County building in Bristol, England

The Premier Inn Bristol City Centre (Haymarket) Hotel, formerly known as Avon House when occupied by Avon County Council, was an 18-storey building, one of the tallest structures in central Bristol, England. It was situated adjacent to The Bearpit roundabout.

==History==
The building formed part of an initiative in the 1960s by Bristol City Council to redevelop the St.

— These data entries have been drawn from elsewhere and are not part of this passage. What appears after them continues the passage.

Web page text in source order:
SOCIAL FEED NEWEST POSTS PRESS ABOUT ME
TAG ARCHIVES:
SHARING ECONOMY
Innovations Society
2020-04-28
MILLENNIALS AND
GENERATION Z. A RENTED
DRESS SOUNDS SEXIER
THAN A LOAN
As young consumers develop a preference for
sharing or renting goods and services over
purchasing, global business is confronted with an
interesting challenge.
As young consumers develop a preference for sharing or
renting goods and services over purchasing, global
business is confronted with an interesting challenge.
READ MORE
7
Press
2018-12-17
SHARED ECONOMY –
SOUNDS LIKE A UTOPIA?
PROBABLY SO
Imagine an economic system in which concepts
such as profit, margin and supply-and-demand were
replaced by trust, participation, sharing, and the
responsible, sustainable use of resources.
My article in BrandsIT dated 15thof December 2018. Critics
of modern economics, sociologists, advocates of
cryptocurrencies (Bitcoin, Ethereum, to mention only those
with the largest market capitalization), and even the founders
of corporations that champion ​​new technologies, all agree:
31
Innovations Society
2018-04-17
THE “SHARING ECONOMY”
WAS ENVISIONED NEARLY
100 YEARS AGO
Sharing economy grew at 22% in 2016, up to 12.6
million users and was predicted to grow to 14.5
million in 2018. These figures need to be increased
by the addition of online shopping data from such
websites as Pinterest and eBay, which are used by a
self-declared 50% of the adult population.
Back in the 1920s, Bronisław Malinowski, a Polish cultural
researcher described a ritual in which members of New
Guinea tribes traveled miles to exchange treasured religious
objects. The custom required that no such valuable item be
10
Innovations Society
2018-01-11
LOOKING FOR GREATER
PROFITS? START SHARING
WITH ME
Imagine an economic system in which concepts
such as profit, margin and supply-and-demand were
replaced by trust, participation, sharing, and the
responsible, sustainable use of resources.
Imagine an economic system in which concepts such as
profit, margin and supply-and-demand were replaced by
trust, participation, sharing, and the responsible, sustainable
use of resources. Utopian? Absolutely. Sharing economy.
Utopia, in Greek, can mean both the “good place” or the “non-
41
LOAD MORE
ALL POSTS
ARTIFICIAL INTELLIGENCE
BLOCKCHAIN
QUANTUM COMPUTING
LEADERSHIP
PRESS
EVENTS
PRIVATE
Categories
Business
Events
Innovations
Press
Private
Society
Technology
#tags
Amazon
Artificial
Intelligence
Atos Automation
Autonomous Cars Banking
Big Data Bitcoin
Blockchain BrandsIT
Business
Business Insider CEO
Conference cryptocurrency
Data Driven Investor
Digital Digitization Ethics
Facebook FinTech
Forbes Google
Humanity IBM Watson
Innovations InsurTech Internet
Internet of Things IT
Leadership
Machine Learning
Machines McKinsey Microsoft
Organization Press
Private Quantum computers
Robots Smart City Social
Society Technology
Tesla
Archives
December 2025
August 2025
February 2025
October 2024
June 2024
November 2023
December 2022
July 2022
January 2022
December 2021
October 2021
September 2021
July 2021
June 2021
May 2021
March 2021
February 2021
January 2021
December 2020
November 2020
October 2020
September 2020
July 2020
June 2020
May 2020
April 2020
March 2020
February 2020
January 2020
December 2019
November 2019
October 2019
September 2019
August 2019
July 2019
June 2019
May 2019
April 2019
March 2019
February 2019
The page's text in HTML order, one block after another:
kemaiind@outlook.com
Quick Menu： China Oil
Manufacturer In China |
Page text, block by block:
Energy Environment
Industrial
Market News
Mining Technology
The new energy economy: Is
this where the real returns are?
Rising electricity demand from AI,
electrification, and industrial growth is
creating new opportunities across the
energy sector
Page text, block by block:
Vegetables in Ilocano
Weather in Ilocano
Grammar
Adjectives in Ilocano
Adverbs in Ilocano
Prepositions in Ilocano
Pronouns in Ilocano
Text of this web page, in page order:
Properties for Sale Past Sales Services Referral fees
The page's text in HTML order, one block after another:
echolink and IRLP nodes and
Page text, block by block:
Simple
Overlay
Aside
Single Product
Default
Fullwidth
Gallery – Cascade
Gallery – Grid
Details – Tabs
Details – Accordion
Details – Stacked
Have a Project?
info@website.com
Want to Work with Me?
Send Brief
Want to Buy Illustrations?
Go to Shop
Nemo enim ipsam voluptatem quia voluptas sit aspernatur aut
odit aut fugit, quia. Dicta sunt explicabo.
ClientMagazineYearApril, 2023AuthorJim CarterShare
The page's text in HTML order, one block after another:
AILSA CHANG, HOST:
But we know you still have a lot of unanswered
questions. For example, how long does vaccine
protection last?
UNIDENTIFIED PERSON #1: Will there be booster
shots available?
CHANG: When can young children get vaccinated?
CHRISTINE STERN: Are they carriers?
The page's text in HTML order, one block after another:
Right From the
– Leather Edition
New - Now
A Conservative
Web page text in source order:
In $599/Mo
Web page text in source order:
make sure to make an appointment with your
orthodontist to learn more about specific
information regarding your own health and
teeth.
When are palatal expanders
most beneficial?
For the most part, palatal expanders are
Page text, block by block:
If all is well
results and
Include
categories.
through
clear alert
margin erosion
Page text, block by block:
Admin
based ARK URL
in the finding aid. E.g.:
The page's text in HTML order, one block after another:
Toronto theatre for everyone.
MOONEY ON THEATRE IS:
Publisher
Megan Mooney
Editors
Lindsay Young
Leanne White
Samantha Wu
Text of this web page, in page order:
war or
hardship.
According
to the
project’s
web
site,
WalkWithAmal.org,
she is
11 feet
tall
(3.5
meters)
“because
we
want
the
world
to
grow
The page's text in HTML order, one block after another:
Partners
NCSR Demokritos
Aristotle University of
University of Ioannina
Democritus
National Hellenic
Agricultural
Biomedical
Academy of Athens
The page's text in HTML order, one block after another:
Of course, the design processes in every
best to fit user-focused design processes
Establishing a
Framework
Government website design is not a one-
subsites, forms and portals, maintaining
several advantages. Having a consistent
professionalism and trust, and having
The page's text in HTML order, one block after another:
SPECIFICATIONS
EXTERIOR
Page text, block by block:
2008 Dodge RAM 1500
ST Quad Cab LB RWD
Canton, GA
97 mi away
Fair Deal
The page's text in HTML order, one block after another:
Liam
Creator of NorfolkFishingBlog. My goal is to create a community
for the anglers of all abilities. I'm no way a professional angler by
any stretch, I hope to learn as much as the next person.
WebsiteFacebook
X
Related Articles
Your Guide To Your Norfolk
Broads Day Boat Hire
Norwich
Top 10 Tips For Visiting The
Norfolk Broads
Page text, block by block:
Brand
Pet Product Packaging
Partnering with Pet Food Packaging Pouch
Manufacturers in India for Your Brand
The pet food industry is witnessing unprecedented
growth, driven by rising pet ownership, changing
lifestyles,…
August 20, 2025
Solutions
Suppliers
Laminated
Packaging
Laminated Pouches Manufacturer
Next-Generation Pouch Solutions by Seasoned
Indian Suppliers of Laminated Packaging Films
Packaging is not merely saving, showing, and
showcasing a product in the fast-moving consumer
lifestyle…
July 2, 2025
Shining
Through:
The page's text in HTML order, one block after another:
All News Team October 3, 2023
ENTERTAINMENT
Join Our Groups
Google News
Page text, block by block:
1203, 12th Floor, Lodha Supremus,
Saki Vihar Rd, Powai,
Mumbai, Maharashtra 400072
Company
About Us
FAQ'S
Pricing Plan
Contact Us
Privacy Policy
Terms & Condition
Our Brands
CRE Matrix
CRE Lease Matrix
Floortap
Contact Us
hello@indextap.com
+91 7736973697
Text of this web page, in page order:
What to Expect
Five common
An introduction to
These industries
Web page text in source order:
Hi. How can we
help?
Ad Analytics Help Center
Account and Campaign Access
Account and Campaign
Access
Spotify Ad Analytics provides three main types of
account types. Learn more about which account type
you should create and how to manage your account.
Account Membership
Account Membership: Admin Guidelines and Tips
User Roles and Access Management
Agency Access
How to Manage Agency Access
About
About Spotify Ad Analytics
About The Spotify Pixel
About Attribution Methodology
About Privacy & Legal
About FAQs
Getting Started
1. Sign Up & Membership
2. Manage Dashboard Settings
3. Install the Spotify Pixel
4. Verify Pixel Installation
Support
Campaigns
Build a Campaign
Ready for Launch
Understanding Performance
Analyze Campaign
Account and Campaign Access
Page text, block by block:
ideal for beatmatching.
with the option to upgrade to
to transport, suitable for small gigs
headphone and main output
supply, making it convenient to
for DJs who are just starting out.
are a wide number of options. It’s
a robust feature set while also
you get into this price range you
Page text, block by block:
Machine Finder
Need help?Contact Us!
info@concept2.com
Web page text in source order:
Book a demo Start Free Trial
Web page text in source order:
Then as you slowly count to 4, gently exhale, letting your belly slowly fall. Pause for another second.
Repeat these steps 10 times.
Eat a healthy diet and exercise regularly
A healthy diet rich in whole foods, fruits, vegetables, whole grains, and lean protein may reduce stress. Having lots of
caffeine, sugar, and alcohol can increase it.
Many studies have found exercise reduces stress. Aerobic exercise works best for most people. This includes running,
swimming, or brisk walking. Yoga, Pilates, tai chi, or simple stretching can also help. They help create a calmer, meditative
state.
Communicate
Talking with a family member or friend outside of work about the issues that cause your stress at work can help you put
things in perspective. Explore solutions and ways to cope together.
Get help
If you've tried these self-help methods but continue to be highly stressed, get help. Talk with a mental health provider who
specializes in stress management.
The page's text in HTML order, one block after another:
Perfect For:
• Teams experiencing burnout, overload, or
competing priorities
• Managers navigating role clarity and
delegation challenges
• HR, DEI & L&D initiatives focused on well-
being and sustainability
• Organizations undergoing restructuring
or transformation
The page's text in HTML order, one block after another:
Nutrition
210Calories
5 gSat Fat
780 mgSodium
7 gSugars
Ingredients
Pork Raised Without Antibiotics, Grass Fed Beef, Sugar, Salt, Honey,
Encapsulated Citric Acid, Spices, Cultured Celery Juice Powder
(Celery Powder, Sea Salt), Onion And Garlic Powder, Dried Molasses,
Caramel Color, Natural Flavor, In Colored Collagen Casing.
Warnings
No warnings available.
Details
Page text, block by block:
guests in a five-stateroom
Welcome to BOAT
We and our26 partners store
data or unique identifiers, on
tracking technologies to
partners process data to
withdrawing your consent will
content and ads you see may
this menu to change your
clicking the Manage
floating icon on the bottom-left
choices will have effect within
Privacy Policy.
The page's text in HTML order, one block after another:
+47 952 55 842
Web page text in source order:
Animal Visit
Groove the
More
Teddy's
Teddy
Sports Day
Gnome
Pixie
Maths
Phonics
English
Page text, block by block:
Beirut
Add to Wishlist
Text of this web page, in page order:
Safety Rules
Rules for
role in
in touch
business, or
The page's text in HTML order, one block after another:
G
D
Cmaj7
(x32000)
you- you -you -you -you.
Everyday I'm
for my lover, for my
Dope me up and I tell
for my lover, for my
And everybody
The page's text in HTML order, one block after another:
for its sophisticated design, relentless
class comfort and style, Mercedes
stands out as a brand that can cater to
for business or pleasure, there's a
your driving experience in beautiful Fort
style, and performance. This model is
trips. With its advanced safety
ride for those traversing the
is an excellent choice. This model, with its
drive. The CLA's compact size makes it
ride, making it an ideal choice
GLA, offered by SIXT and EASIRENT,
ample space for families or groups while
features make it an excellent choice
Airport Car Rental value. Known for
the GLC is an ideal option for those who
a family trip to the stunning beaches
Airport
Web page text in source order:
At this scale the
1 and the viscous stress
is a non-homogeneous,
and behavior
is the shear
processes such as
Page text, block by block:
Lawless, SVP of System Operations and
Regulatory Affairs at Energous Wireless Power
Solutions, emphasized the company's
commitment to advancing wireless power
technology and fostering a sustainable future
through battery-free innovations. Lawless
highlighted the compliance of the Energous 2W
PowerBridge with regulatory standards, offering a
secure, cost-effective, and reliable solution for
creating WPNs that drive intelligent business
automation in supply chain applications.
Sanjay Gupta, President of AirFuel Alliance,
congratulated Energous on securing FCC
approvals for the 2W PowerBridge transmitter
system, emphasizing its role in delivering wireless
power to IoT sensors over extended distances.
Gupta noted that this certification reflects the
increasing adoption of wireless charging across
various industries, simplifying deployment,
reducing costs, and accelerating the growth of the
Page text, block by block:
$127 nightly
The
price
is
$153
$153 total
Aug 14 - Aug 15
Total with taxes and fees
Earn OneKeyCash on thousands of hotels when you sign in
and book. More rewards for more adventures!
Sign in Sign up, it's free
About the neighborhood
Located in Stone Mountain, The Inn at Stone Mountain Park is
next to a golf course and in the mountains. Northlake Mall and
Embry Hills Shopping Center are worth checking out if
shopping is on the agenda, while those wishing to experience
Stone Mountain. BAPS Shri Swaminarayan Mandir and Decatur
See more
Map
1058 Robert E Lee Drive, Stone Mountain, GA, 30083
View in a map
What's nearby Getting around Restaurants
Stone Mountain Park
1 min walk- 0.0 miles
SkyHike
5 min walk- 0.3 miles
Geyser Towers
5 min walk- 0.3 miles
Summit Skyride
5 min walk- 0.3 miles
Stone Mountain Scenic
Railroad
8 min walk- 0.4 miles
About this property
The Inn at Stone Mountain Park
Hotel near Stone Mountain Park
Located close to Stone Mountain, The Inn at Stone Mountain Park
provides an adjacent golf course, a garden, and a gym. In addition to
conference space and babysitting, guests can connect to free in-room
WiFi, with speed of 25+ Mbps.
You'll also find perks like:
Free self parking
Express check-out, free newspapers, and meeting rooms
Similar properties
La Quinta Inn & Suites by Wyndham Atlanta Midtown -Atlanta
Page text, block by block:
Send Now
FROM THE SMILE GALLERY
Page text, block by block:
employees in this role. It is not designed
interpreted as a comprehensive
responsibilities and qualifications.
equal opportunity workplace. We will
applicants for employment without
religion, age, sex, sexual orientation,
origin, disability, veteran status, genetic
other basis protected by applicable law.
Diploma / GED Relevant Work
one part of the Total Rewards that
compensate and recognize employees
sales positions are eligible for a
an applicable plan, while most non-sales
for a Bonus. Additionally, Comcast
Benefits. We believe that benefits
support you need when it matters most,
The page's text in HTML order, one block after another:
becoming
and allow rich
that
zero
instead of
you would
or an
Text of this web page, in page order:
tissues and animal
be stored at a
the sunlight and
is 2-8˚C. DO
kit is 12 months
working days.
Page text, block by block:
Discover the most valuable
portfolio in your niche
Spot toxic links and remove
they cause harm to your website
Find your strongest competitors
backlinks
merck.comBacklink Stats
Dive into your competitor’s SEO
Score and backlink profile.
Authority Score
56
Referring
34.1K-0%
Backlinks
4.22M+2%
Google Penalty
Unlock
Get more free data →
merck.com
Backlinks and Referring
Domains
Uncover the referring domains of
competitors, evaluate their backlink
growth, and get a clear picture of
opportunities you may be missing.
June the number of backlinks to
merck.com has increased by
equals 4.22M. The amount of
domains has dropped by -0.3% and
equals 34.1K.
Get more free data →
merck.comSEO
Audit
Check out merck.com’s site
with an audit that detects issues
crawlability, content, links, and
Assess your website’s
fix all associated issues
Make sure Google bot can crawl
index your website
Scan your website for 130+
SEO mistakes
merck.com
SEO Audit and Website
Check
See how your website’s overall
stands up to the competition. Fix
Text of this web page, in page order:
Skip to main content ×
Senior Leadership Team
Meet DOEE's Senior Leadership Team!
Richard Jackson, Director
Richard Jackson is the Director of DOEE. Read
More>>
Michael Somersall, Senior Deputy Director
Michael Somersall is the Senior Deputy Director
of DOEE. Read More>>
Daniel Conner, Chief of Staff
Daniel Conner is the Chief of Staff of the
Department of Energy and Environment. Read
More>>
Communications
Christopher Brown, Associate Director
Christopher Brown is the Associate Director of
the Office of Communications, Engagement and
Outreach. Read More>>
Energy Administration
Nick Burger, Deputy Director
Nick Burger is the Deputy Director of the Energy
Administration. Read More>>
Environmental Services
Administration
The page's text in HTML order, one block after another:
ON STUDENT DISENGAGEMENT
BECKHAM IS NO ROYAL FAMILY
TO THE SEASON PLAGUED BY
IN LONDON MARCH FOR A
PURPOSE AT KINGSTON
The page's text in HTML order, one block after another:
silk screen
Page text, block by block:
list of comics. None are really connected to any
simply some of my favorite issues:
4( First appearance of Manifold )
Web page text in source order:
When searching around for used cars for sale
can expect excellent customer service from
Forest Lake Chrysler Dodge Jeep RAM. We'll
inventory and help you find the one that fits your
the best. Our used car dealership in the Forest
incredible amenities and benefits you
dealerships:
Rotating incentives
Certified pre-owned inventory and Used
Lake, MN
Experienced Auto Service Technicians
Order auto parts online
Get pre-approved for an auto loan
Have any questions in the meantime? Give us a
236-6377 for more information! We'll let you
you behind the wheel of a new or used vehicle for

James Barton area which had been badly damaged by bombing during the Bristol Blitz of the Second World War and had remained semi derelict since the end of the war.

Planning permission was given for a tall building in the international style in 1967 and the construction work took place between 1969 and 1972. The design involved an 18-storey building (a two-storey podium with shops, a church hall and a public house together with a 16-storey tower), which was 60 metre high, on the corner of Marlborough Street and the Haymarket at the Bearpit Roundabout; the original access was through a doorway on the ground floor of the Haymarket elevation: the tower was 16 bays across on the Haymarket elevation and five bays across on the Bearpit Roundabout elevation. The visual impact of the scheme was criticised by English Heritage who said that "it was bulk rather than height that damaged the skyline."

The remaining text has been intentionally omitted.